Given a known geographical location, the TuktuTools
package contains a function to download the corresponding raw text file
of observations for the closest station from “https://www.ncei.noaa.gov/pub/data/ghcn/daily/gsn/”, and
converts the relevant average, maximum, minimum daily temperature into a
dataframe. This function also reports the distance between the given
geographical location and the corresponding station:
getWeatherAtLocation
.
The package contains a dataset containing location information for all stations. Let’s first map all the stations in the Alaska region where longitude is < -130 and latitude > 60.
require(TuktuTools)
## Warning: package 'lubridate' was built under R version 4.2.3
## Warning: package 'ggplot2' was built under R version 4.2.3
## Warning: package 'sp' was built under R version 4.2.3
data("gsn_stations")
gsn_stations %>% head
## station lat lon alt name GSN
## 1 ACW00011604 17.1167 -61.7833 10.1 ST JOHNS COOLIDGE FLD
## 2 ACW00011647 17.1333 -61.7833 19.2 ST JOHNS
## 3 AE000041196 25.3330 55.5170 34.0 SHARJAH INTER. AIRP GSN
## 4 AEM00041194 25.2550 55.3640 10.4 DUBAI INTL
## 5 AEM00041217 24.4330 54.6510 26.8 ABU DHABI INTL
## 6 AEM00041218 24.2620 55.6090 264.9 AL AIN INTL
## StationID
## 1
## 2
## 3 41196
## 4 41194
## 5 41217
## 6 41218
gsn.sf <- st_as_sf(gsn_stations %>% subset(lon < -130 & lat > 60),
coords = c("lon", "lat")) %>% st_set_crs(4326)
mapview(gsn.sf[,"station"])
Let’s define our location of interest and plot it to see which stations are nearest.
point <- data.frame(lon = -152.5, lat = 68.25)
point.sf <- point %>% st_as_sf(coords = c("lon", "lat"), crs = st_crs(4326))
mapview(gsn.sf[,"station"]) + mapview(point.sf, col.regions = "red")
Now let’s run the function.
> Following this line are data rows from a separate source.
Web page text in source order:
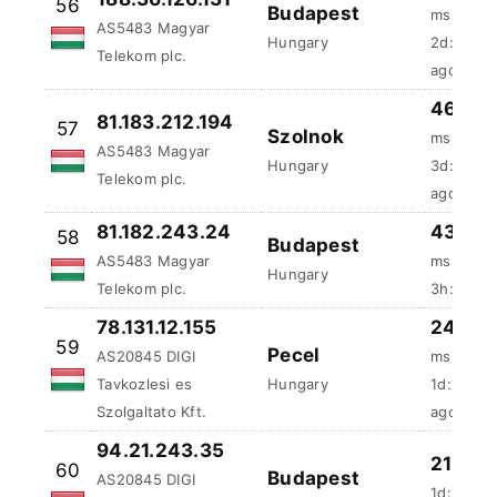
AS5483 Magyar
Telekom plc.
Hungary
ago
81.182.243.24
AS5483 Magyar
Telekom plc.
Hungary
43.65
ms
59
78.131.12.155
AS20845 DIGI
Tavkozlesi es
Szolgaltato Kft.
Pecel
Hungary
24.93
ms
ago
94.21.243.35
AS20845 DIGI
Tavkozlesi es
Szolgaltato Kft.
Hungary
21.88
ago
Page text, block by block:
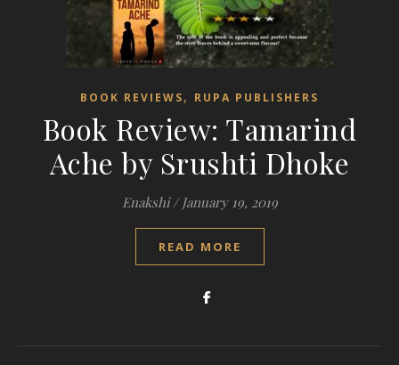
BOOK REVIEWS, RUPA PUBLISHERS
Book Review: Tamarind
Ache by Srushti Dhoke
Enakshi / January 19, 2019
READ MORE
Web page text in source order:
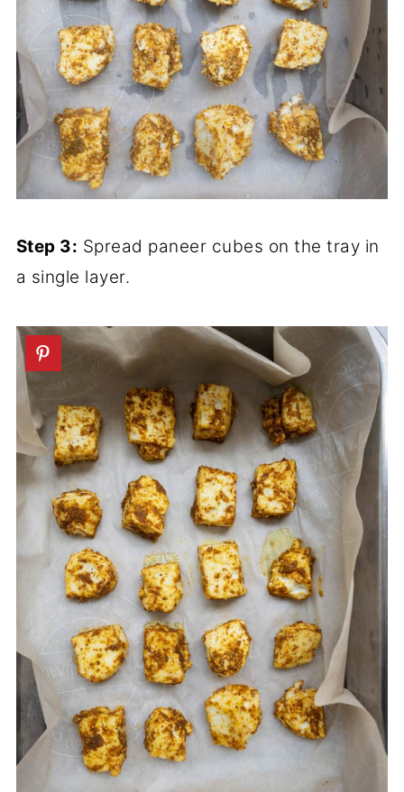
Step 3: Spread paneer cubes on the tray in
a single layer.
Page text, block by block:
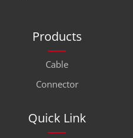
Products
Cable
Connector
Quick Link
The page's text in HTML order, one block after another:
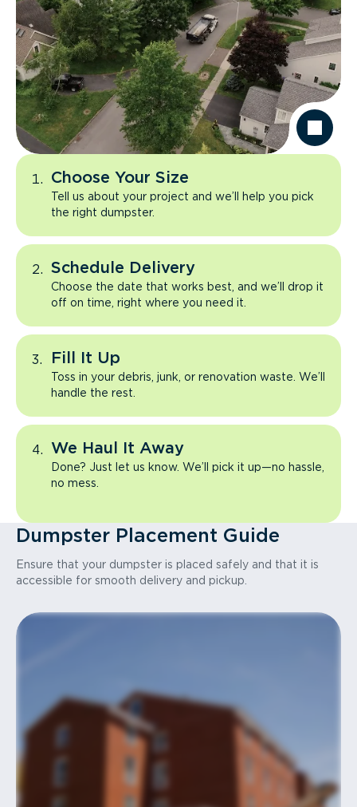
Choose Your Size
Tell us about your project and we’ll help you pick
the right dumpster.
Schedule Delivery
Choose the date that works best, and we’ll drop it
off on time, right where you need it.
Fill It Up
Toss in your debris, junk, or renovation waste. We’ll
handle the rest.
We Haul It Away
Done? Just let us know. We’ll pick it up—no hassle,
no mess.
Dumpster Placement Guide
Ensure that your dumpster is placed safely and that it is
accessible for smooth delivery and pickup.

It takes a few minutes but notice as it runs that it also reports the distance between the given geographical location and the corresponding station.
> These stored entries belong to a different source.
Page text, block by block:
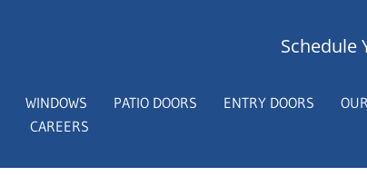
Schedule
WINDOWS PATIO DOORS ENTRY DOORS
CAREERS
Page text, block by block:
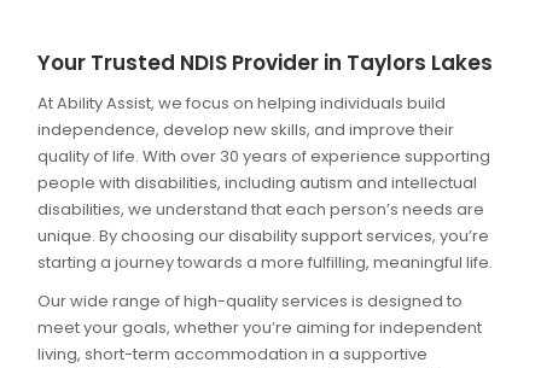
Your Trusted NDIS Provider in Taylors Lakes
At Ability Assist, we focus on helping individuals build
independence, develop new skills, and improve their
quality of life. With over 30 years of experience supporting
people with disabilities, including autism and intellectual
disabilities, we understand that each person’s needs are
unique. By choosing our disability support services, you’re
starting a journey towards a more fulfilling, meaningful life.
Our wide range of high-quality services is designed to
meet your goals, whether you’re aiming for independent
living, short-term accommodation in a supportive
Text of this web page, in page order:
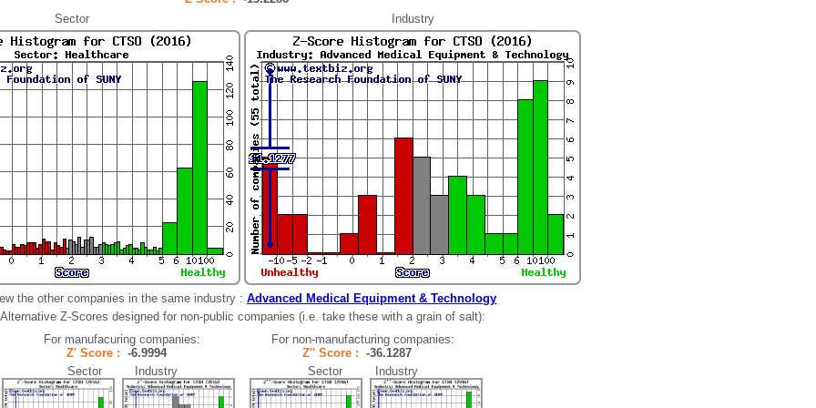
Sector
Industry
the other companies in the same industry : Advanced Medical Equipment & Technology
Alternative Z-Scores designed for non-public companies (i.e. take these with a grain of salt):
For manufacuring companies:
Z' Score : -6.9994
Sector Industry
For non-manufacturing companies:
Z'' Score : -36.1287
Sector Industry
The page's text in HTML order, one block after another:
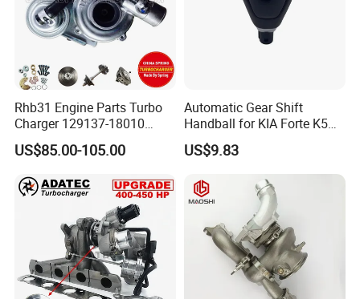
Rhb31 Engine Parts Turbo
Charger 129137-18010
Cy62 Turbocharger for
Yanmar
US$85.00-105.00
Automatic Gear Shift
Handball for KIA Forte K5
OEM46720-1m60046720-
2t000
US$9.83
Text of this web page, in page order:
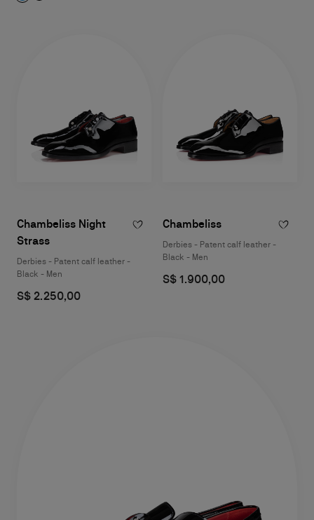
Chambeliss Night
Strass
Derbies - Patent calf leather -
Black - Men
S$ 2.250,00
Chambeliss
Derbies - Patent calf leather -
Black - Men
S$ 1.900,00
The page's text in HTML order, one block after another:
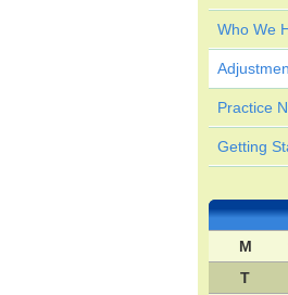
Who We
Practice
Getting
M
T
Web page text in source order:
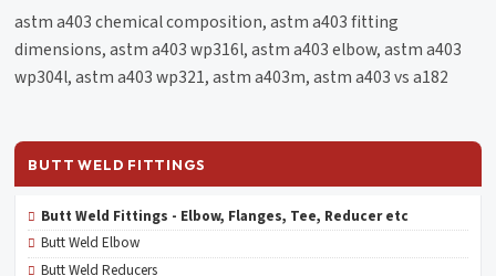
astm a403 chemical composition, astm a403 fitting
dimensions, astm a403 wp316l, astm a403 elbow, astm a403
wp304l, astm a403 wp321, astm a403m, astm a403 vs a182
BUTT WELD FITTINGS
Butt Weld Fittings - Elbow, Flanges, Tee, Reducer etc
Butt Weld Elbow
Butt Weld Reducers
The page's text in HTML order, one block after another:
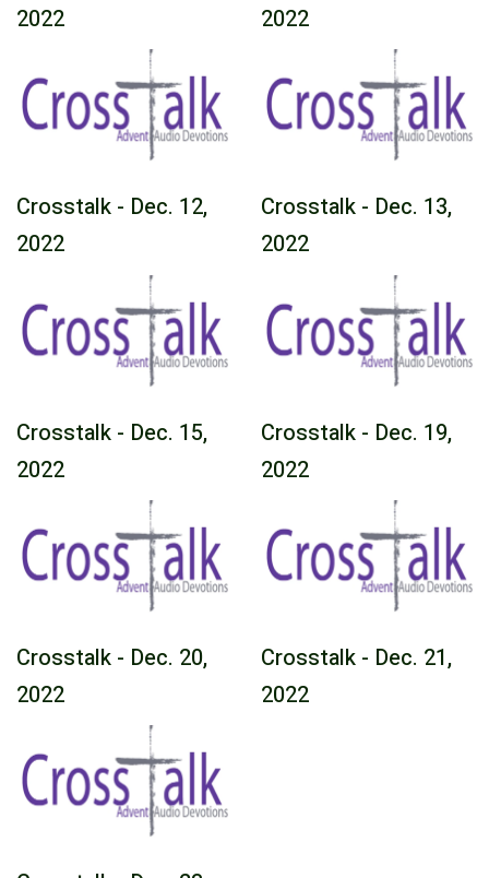
2022
2022
Crosstalk - Dec. 12,
2022
Crosstalk - Dec. 13,
2022
Crosstalk - Dec. 15,
2022
Crosstalk - Dec. 19,
2022
Crosstalk - Dec. 20,
2022
Crosstalk - Dec. 21,
2022
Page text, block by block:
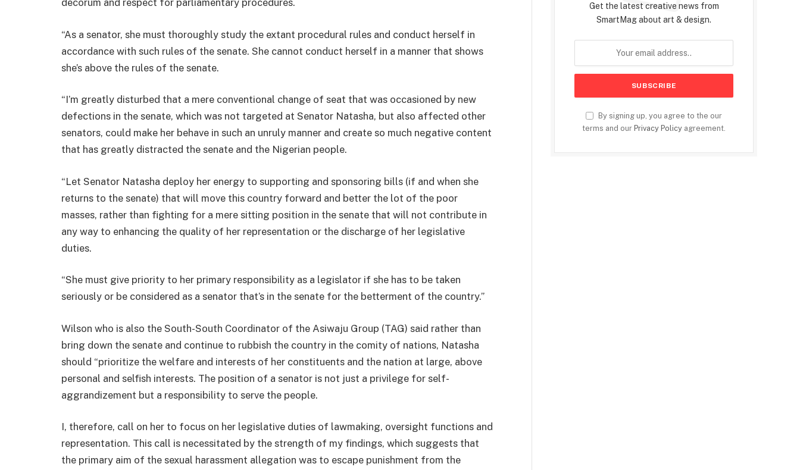
decorum and respect for parliamentary procedures.
“As a senator, she must thoroughly study the extant procedural rules and conduct herself in
accordance with such rules of the senate. She cannot conduct herself in a manner that shows
she’s above the rules of the senate.
“I’m greatly disturbed that a mere conventional change of seat that was occasioned by new
defections in the senate, which was not targeted at Senator Natasha, but also affected other
senators, could make her behave in such an unruly manner and create so much negative content
that has greatly distracted the senate and the Nigerian people.
“Let Senator Natasha deploy her energy to supporting and sponsoring bills (if and when she
returns to the senate) that will move this country forward and better the lot of the poor
masses, rather than fighting for a mere sitting position in the senate that will not contribute in
any way to enhancing the quality of her representation or the discharge of her legislative
duties.
“She must give priority to her primary responsibility as a legislator if she has to be taken
seriously or be considered as a senator that’s in the senate for the betterment of the country.”
Wilson who is also the South-South Coordinator of the Asiwaju Group (TAG) said rather than
bring down the senate and continue to rubbish the country in the comity of nations, Natasha
should “prioritize the welfare and interests of her constituents and the nation at large, above
personal and selfish interests. The position of a senator is not just a privilege for self-
aggrandizement but a responsibility to serve the people.
I, therefore, call on her to focus on her legislative duties of lawmaking, oversight functions and
representation. This call is necessitated by the strength of my findings, which suggests that
the primary aim of the sexual harassment allegation was to escape punishment from the
Get the latest creative news from
SmartMag about art & design.
By signing up, you agree to the our
terms and our Privacy Policy agreement.
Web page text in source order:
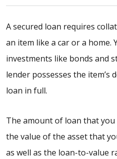
A secured loan requires
an item like a car or a home.
investments like bonds and
lender possesses the item’s
loan in full.
The amount of loan that
the value of the asset that
as well as the loan-to-value
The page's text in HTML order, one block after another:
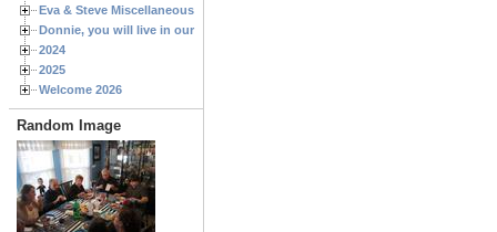
Eva & Steve Miscellaneous 2006
Donnie, you will live in our hearts forever
2024
2025
Welcome 2026
Random Image
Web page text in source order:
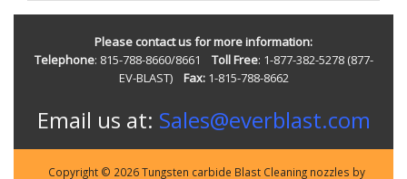
Please contact us for more information:
Telephone: 815-788-8660/8661 Toll Free: 1-877-382-5278 (877-
EV-BLAST) Fax:1-815-788-8662
Email us at: Sales@everblast.com
Copyright © 2026 Tungsten carbide Blast Cleaning nozzles by
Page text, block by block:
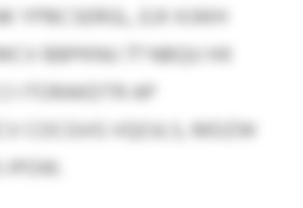
YPBCSERGL, EJX KJWH
BBPKNU 77 NBQU HX
ITORAKDTR AP
COCGVG VQOJLS, MDZW
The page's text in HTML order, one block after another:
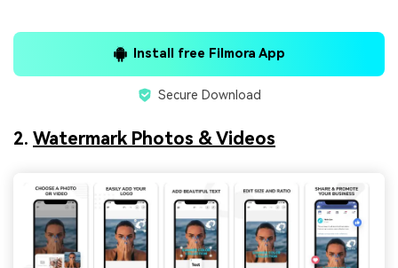
Install free Filmora App
Secure Download
2. Watermark Photos & Videos
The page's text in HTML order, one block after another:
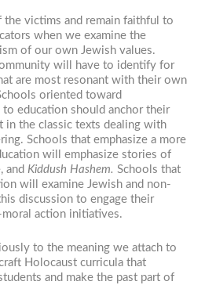
victims and remain faithful to
when we examine the
of our own Jewish values.
will have to identify for
are most resonant with their own
oriented toward
to education should anchor their
in the classic texts dealing with
Schools that emphasize a more
will emphasize stories of
andKiddush Hashem. Schools that
will examine Jewish and non-
discussion to engage their
action initiatives.
to the meaning we attach to
Holocaust curricula that
and make the past part of
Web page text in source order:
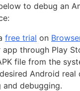
to debug an
free trial on
app through Play
file from the
Android real
debugging.
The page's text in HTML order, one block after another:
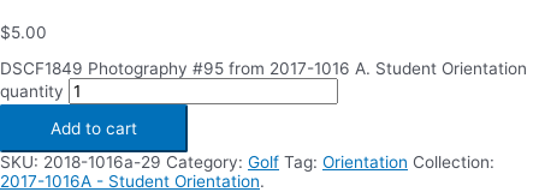
$5.00
DSCF1849 Photography #95 from 2017-1016 A. Student Orientation
quantity
Add to cart
SKU: 2018-1016a-29 Category: Golf Tag: Orientation Collection:
2017-1016A - Student Orientation.

realWeather <- getWeatherAtLocation(point$lon, point$lat,
start = 2010, end = 2022)
## [1] "1 USC00500270"
## The 1th closest station is USC00500270
## The distance is 31.655 km.
## Data to be covered from 2020 to 2022.
## [1] "2 USR0000APAM"
## The 2th closest station is USR0000APAM
## The distance is 54.658 km.
## Data to be covered from 2012 to 2022.
## [1] "3 USC00504683"
## [1] "4 USC00509859"
## [1] "5 USC00509858"
## [1] "6 USR0000ACHM"
## The 6th closest station is USR0000ACHM
## The distance is 100.017 km.
## Data to be covered from 2012 to 2022.
## [1] "7 USR0000ARMC"
## [1] "8 USR0000AKLP"
## [1] "9 USC00501497"
## The 9th closest station is USC00501497
## The distance is 122.884 km.
## Data to be covered from 2010 to 2022.
## [1] "10 USW00026537"
## [1] "11 USW00026508"
## [1] "12 USR0000AUMI"
## [1] "13 USS0049T03S"
## [1] "14 USC00503210"
## [1] "15 USC00506144"
## [1] "16 USC00502425"
## [1] "17 USW00096409"
## [1] "18 USW00026564"
## [1] "19 USC00509869"
## [1] "20 USS0049T01S"
## [1] "21 USC00502103"
## [1] "22 USC00502104"
## [1] "23 USS0050S01S"
## [1] "24 USS0051R01S"
## [1] "25 USW00026517"
## [1] "26 USW00026533"
## [1] "27 USC00508130"
## [1] "28 USR0000ANOR"
## [1] "29 USC00507778"
## [1] "30 USC00503558"
## [1] "31 USR0000AHOW"
## [1] "32 USS0050R04S"
## [1] "33 USC00501492"
## [1] "34 USC00505354"
## [1] "35 USC00500230"
## [1] "36 USR0000AINI"
# plot avg temperature by year
require(ggplot2)
realWeather %>% subset(Month == 7,) %>% arrange(Day) %>%
ggplot(aes(Day, Tavg, col = Station)) +
geom_ribbon(aes(ymin = Tmin, ymax = Tmax)) +
geom_point() + geom_path() + facet_wrap(.~Year)
## Warning: Removed 1 rows containing missing values (`geom_point()`).